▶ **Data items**
○ ○ ○

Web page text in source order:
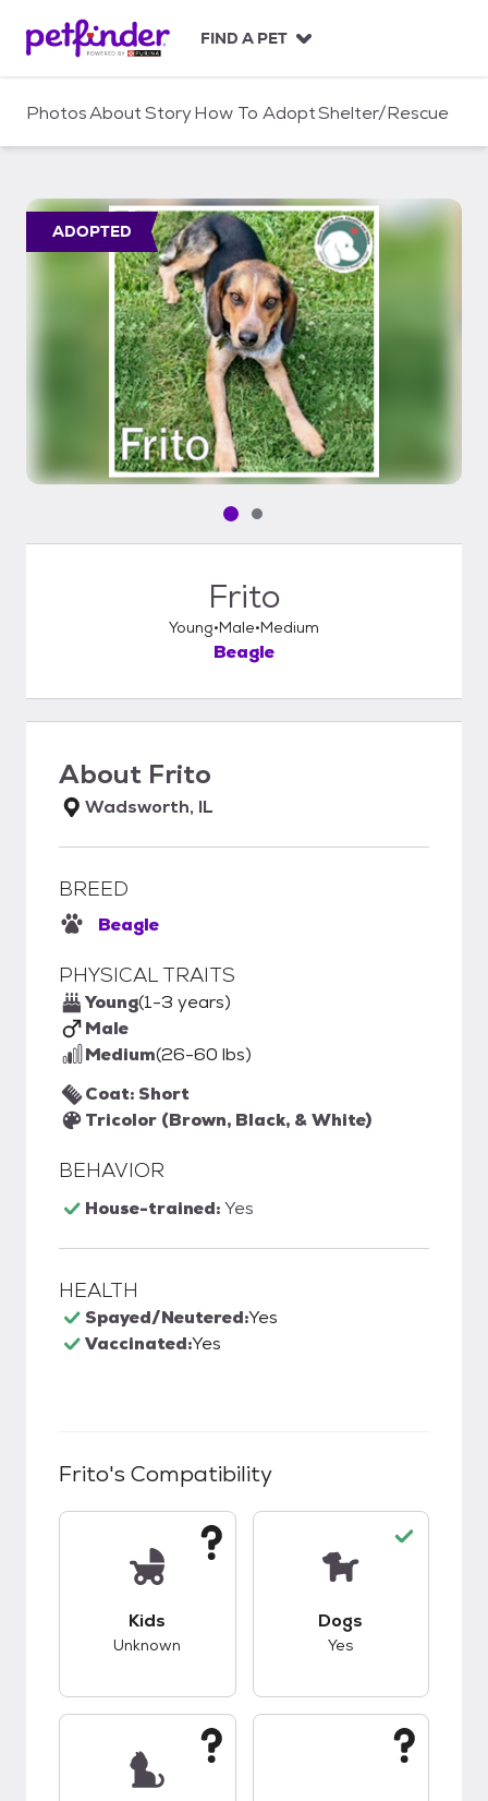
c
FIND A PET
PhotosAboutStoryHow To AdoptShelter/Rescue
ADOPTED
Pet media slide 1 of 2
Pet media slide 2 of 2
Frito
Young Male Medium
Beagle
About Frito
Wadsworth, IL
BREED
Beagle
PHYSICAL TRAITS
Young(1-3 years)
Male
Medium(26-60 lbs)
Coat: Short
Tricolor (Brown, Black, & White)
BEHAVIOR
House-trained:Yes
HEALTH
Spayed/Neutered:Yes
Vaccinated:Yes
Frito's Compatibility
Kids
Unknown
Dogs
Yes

○ ○ ○

▶ **TASK DETAILS**
Every line in the entries above that mentions the word "Frito" must be shown.

▶ **WRITTEN ANSWER**
Frito
About Frito
Frito's Compatibility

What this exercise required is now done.